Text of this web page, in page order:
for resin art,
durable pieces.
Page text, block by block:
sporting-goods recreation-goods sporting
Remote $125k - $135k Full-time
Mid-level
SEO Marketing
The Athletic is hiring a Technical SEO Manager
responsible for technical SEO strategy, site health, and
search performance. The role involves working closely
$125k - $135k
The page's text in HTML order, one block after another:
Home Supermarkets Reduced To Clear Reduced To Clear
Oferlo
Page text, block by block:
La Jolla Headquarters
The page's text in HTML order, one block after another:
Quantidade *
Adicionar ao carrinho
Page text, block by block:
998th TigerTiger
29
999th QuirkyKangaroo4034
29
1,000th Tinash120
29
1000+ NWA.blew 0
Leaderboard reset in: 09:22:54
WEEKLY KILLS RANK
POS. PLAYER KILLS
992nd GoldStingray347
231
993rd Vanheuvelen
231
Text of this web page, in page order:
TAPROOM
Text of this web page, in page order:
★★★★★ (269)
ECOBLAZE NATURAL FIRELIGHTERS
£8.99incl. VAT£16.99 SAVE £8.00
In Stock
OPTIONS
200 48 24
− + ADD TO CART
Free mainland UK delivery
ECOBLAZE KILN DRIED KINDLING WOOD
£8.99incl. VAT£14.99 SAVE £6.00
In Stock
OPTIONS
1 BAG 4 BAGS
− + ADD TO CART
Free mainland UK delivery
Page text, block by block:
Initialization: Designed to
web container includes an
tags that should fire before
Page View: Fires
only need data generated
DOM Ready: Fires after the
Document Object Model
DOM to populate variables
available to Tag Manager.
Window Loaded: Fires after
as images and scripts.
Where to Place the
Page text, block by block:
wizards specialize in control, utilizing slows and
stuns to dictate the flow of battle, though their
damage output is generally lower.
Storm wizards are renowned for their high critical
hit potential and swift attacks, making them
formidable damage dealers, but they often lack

▸ **PROBLEM TO WORK ON**: Every record, restated word for word, should make up your reply.

▸ **RESPONSE AREA**:
Text of this web page, in page order:
for resin art,
durable pieces.
Page text, block by block:
sporting-goods recreation-goods sporting
Remote $125k - $135k Full-time
Mid-level
SEO Marketing
The Athletic is hiring a Technical SEO Manager
responsible for technical SEO strategy, site health, and
search performance. The role involves working closely
$125k - $135k
The page's text in HTML order, one block after another:
Home Supermarkets Reduced To Clear Reduced To Clear
Oferlo
Page text, block by block:
La Jolla Headquarters
The page's text in HTML order, one block after another:
Quantidade *
Adicionar ao carrinho
Page text, block by block:
998th TigerTiger
29
999th QuirkyKangaroo4034
29
1,000th Tinash120
29
1000+ NWA.blew 0
Leaderboard reset in: 09:22:54
WEEKLY KILLS RANK
POS. PLAYER KILLS
992nd GoldStingray347
231
993rd Vanheuvelen
231
Text of this web page, in page order:
TAPROOM
Text of this web page, in page order:
★★★★★ (269)
ECOBLAZE NATURAL FIRELIGHTERS
£8.99incl. VAT£16.99 SAVE £8.00
In Stock
OPTIONS
200 48 24
− + ADD TO CART
Free mainland UK delivery
ECOBLAZE KILN DRIED KINDLING WOOD
£8.99incl. VAT£14.99 SAVE £6.00
In Stock
OPTIONS
1 BAG 4 BAGS
− + ADD TO CART
Free mainland UK delivery
Page text, block by block:
Initialization: Designed to
web container includes an
tags that should fire before
Page View: Fires
only need data generated
DOM Ready: Fires after the
Document Object Model
DOM to populate variables
available to Tag Manager.
Window Loaded: Fires after
as images and scripts.
Where to Place the
Page text, block by block:
wizards specialize in control, utilizing slows and
stuns to dictate the flow of battle, though their
damage output is generally lower.
Storm wizards are renowned for their high critical
hit potential and swift attacks, making them
formidable damage dealers, but they often lack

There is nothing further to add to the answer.